It is mostly centralized logging, a whole bunch of BI metrics, and an aggregation point, which we have adulterated for some PCI data.
It does meet our use case for the most part.
It is mostly centralized logging, a whole bunch of BI metrics, and an aggregation point, which we have adulterated for some PCI data.
It does meet our use case for the most part.
We like the dashboard creation and the ease with which we can harness the APIs to create custom BI dashboards on the fly. This adds most value for us. The nature of some of our microservices that I have run on the cloud are mixed workloads, wherein with the flow of data, it can change over time. In order to adjust for this, and cater to the needs of some of our internal customers, BI dashboards need to be created, tweaked, and modified. Also, doing this by hand is next to impossible. Therefore, we have strung all of this through a programmatic pipeline, which s something which we like because it is easier for us to harness it utilizing the API.
For on-premise, it's more about optimization. With such a heavy byte scale of data that we are operating on, the search for disparate data sometimes takes about a minute. This is understandable considering the amount of data that we are pumping into it. The only optimization that I recommend is better sharding, when it comes to Splunk, so that data retrieval can be faster.
With the AWS hosted version, we have not hit this bottleneck yet, simply because we are not yet at the multiple terabyte scale. We have hit with the on-premise enterprise version. This is a problem that we run into every so often. We don't run into this problem day in and day out. Only during the month of August through October do we contend with this issue. Also, there is a fair bit of lag. We have our ways to work around it. Between those few months, we are pumping in a lot of data. It is between 8 to 10 terabytes of data easily, so it is at a massive scale. There are also limitations from the hardware perspective, which is why it is an optimizing problem.

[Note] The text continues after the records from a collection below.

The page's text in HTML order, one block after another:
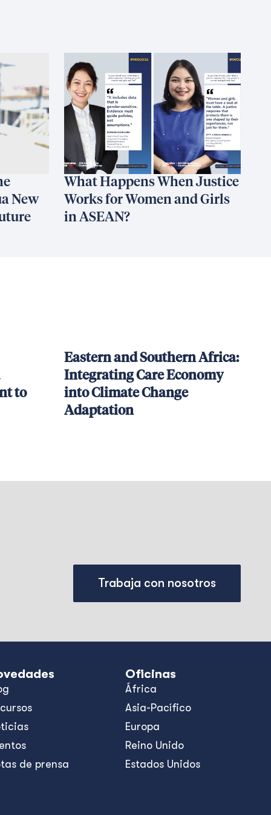
New
What Happens When Justice
Works for Women and Girls
in ASEAN?
to
Eastern and Southern Africa:
Integrating Care Economy
into Climate Change
Adaptation
Trabaja con nosotros
de prensa
Oficinas
África
Asia-Pacífico
Europa
Reino Unido
Estados Unidos

On the cloud, we are pushing through less than half a petabyte of data. So far, it has been fairly stable because it runs on all the underlying AWS infrastructures. Therefore, we have had no issues at all. In terms of availability or outages that we've experienced, there haven't been any. We've been fairly happy with the overall landscape of how it works on AWS.
On cloud, we absolutely like it. Splunk AMIs make it easy for us to spin up a Splunk cluster or add a new node to it. For our rapid development and scale of deployments in terms of microservices and the number of microservices that we run, we have had no problems here.
On-premise requires a lot of planning, which happens on a yearly basis. We have Splunk dedicated staff onsite for on-premise to help us through this.
We have 450 people making use of Splunk in our organization, and there was a bit of knowledge transfer needed on how to write a Splunk query. So, there is a bit of a learning curve. Once you get over it, it is fairly simple to use. We also have ready-made Splunk queries to help people get started.
We do deal with technical support on an ongoing basis. They can definitely do better from a technical point of view. Their only purpose working onsite is to make sure that our massive set of Splunk clusters are online, and the clusters are tuned well enough to work well.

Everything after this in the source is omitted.